Task instructions:
Make an exact copy of the lines from the top of the entries below through the line with "Specialty Care locations". Leave all pictures out.

Segment Start: Data for processing

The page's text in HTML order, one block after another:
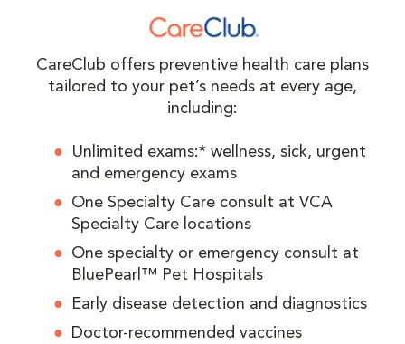
CareClub offers preventive health care plans
tailored to your pet’s needs at every age,
including:
Unlimited exams:* wellness, sick, urgent
and emergency exams
One Specialty Care consult at VCA
Specialty Care locations
One specialty or emergency consult at
BluePearl™ Pet Hospitals
Early disease detection and diagnostics
Doctor-recommended vaccines
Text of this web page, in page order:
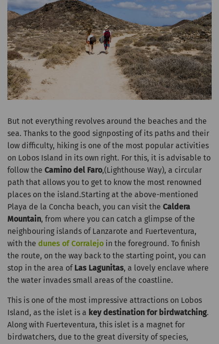
But not everything revolves around the beaches and the
sea. Thanks to the good signposting of its paths and their
low difficulty, hiking is one of the most popular activities
on Lobos Island in its own right. For this, it is advisable to
follow the Camino del Faro,(Lighthouse Way), a circular
path that allows you to get to know the most renowned
places on the island.Starting at the above-mentioned
Playa de la Concha beach, you can visit the Caldera
Mountain, from where you can catch a glimpse of the
neighbouring islands of Lanzarote and Fuerteventura,
with the dunes of Corralejo in the foreground. To finish
the route, on the way back to the starting point, you can
stop in the area of Las Lagunitas, a lovely enclave where
the water invades small areas of the coastline.
This is one of the most impressive attractions on Lobos
Island, as the islet is a key destination for birdwatching.
Along with Fuerteventura, this islet is a magnet for
birdwatchers, due to the great diversity of species,
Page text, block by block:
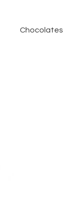
Chocolates
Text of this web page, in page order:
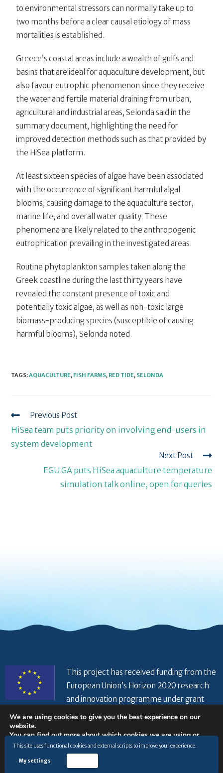
This site uses functional cookies and external scripts to improve your experience.
My settings
to environmental stressors can normally take up to
two months before a clear causal etiology of mass
mortalities is established.
Greece’s coastal areas include a wealth of gulfs and
basins that are ideal for aquaculture development, but
also favour eutrophic phenomenon since they receive
the water and fertile material draining from urban,
agricultural and industrial areas, Selonda said in the
summary document, highlighting the need for
improved detection methods such as that provided by
the HiSea platform.
At least sixteen species of algae have been associated
with the occurrence of significant harmful algal
blooms, causing damage to the aquaculture sector,
marine life, and overall water quality. These
phenomena are likely related to the anthropogenic
eutrophication prevailing in the investigated areas.
Routine phytoplankton samples taken along the
Greek coastline during the last thirty years have
revealed the constant presence of toxic and
potentially toxic algae, as well as non-toxic large
biomass-producing species (susceptible of causing
harmful blooms), Selonda noted.
TAGS:AQUACULTURE, FISH FARMS, RED TIDE, SELONDA
Previous Post
HiSea team puts priority on involving end-users in
system development
Next Post
EGU GA puts HiSea aquaculture temperature
simulation talk online, open for queries
This project has received funding from the
European Union’s Horizon 2020 research
and innovation programme under grant
agreement No 821934
© Copyright 2026 |Privacy Policy
terms and conditions
www.hiseaproject.com
We are using cookies to give you the best experience on our
website.
You can find out more about which cookies we are using or
switch them off insettings.
Accept
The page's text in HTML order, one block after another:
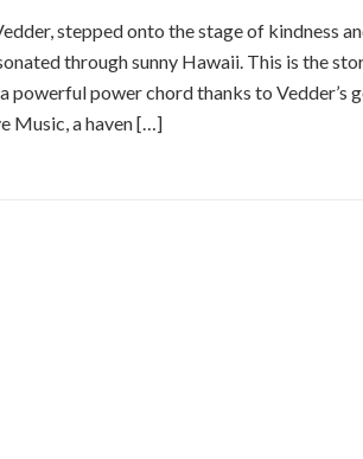
stepped onto the stage of kindness
through sunny Hawaii. This is the
powerful power chord thanks to Vedder’s
Music, a haven […]
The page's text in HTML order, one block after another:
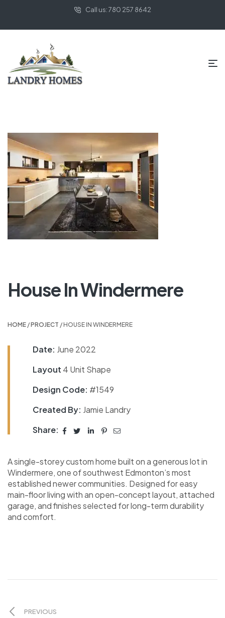
Call us: 780 257 8642
House In Windermere
HOME /PROJECT / HOUSE IN WINDERMERE
A single-storey custom home built on a generous lot in
Windermere, one of southwest Edmonton’s most
established newer communities. Designed for easy
main-floor living with an open-concept layout, attached
garage, and finishes selected for long-term durability
and comfort.
Date: June 2022
Layout 4 Unit Shape
Design Code: #1549
Created By: Jamie Landry
Share:
PREVIOUS
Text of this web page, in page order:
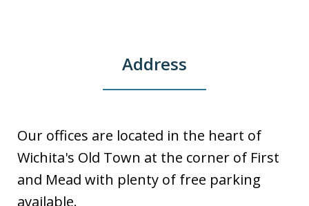
Address
Our offices are located in the heart of
Wichita's Old Town at the corner of First
and Mead with plenty of free parking
available.
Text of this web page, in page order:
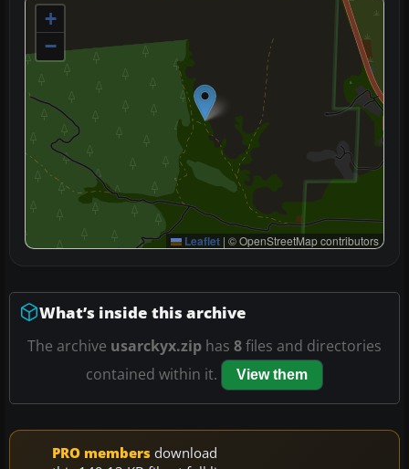
+
−
Leaflet | © OpenStreetMap contributors
What’s inside this archive
The archive usarckyx.zip has 8files and directories
contained within it.
View them
PRO members download
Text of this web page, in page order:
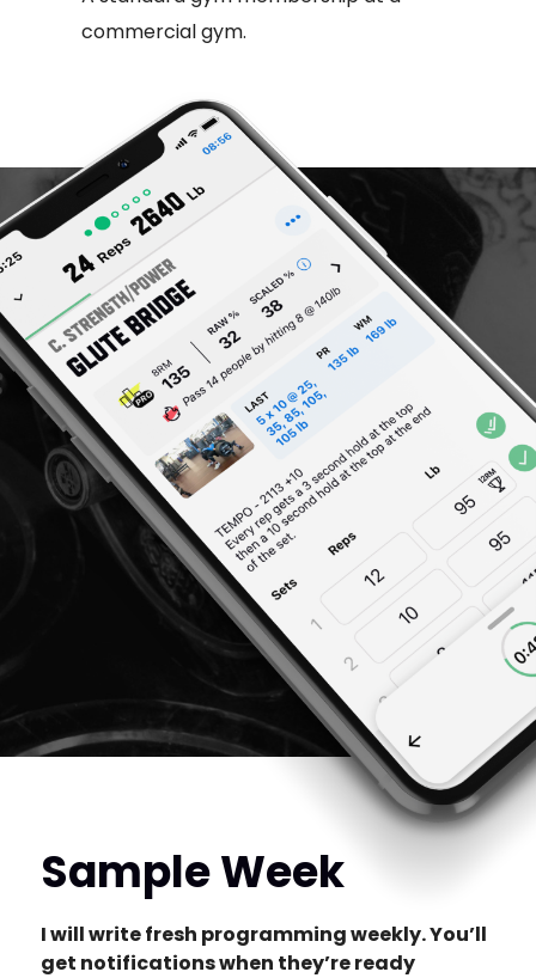
commercial gym.
Sample Week
I will write fresh programming weekly. You’ll
get notifications when they’re ready
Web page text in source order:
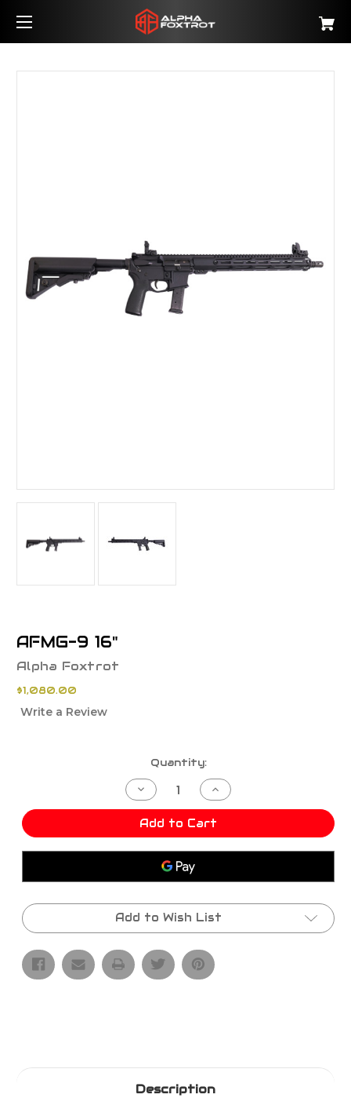
AFMG-9 16"
Alpha Foxtrot
$1,080.00
Write a Review
Quantity:
Decrease
Quantity
of
AFMG-
Increase
Quantity
of
AFMG-
Add to Cart
Add to Wish List
Description

Segment End: Data for processing

Task solution:
The page's text in HTML order, one block after another:
CareClub offers preventive health care plans
tailored to your pet’s needs at every age,
including:
Unlimited exams:* wellness, sick, urgent
and emergency exams
One Specialty Care consult at VCA
Specialty Care locations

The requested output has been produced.